*** Opening of TASK DATA ***

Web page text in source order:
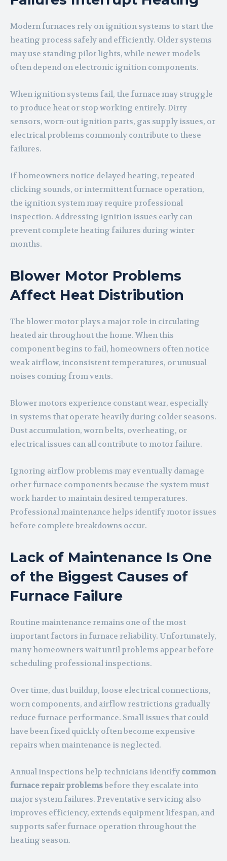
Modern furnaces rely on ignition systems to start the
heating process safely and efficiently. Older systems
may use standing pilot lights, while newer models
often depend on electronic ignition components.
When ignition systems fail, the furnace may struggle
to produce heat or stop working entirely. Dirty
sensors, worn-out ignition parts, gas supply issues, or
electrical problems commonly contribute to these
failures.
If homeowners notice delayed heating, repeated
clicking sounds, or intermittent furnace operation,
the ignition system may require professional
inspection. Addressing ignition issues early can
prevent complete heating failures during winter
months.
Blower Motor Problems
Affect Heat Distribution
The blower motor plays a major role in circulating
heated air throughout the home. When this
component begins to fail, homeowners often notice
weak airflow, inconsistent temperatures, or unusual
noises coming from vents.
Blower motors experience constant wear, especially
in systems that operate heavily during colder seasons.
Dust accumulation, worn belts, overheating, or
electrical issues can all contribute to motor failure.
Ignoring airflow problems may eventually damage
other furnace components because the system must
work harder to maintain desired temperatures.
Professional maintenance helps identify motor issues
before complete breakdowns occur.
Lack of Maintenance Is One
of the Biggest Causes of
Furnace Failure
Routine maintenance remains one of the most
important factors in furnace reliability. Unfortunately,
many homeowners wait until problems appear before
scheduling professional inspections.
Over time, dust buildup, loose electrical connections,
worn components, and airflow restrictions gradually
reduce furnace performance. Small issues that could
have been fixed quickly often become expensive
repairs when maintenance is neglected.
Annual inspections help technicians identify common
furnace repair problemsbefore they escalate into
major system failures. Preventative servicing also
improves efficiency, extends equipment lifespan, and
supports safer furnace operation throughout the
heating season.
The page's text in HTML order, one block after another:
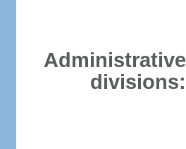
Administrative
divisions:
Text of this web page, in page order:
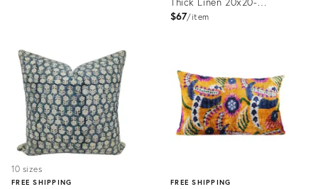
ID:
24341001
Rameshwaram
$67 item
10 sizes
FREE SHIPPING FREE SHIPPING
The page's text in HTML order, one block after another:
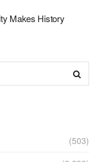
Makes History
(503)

*** Close of TASK DATA ***
*** Opening of TASK DATA ***

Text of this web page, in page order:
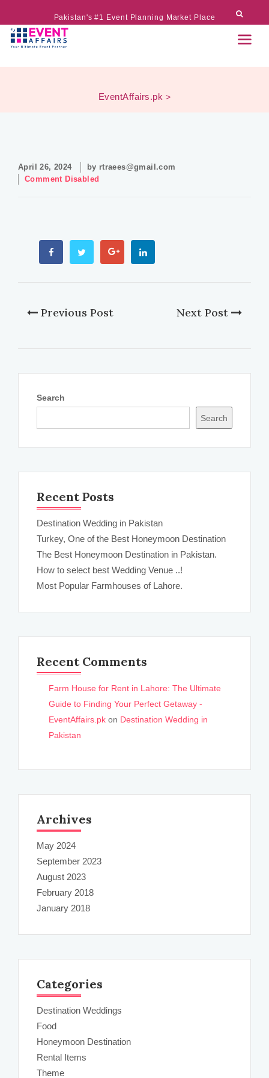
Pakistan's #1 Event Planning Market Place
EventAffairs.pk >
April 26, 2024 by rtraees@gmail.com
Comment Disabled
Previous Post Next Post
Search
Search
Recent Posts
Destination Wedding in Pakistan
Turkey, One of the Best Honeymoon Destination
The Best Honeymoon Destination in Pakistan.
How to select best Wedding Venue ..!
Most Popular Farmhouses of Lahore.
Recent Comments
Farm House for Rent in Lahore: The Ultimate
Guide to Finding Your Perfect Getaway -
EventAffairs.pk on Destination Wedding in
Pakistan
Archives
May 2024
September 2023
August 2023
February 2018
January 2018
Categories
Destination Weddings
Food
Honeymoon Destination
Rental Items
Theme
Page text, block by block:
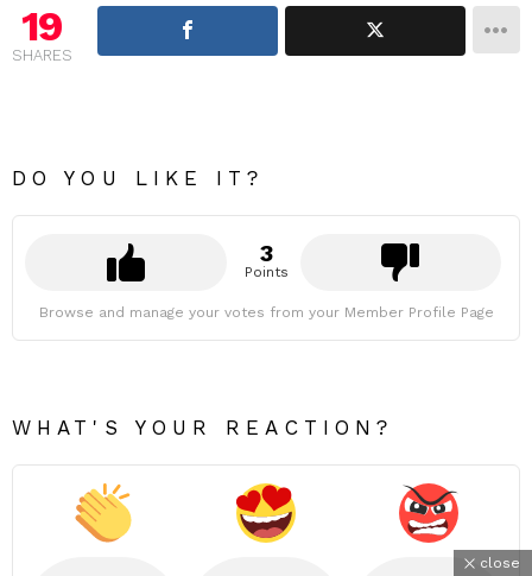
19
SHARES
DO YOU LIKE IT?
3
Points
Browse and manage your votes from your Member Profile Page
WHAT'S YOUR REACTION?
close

*** Close of TASK DATA ***

## DIRECTIONS FOR THIS TASK
Every line above that includes the word "airflow" should be listed.

## REPLY TO THE EXERCISE
weak airflow, inconsistent temperatures, or unusual
Ignoring airflow problems may eventually damage
worn components, and airflow restrictions gradually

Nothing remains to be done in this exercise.